DATA FOR PROCESSING
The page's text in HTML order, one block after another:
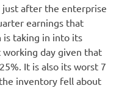
after the enterprise
earnings that
taking in into its
day given that
It is also its worst 7
inventory fell about

PROBLEM REQUIREMENTS
When you set down the records above, copy every line exactly and exclude the pictures.

SOLVED EXERCISE
The page's text in HTML order, one block after another:
after the enterprise
earnings that
taking in into its
day given that
It is also its worst 7
inventory fell about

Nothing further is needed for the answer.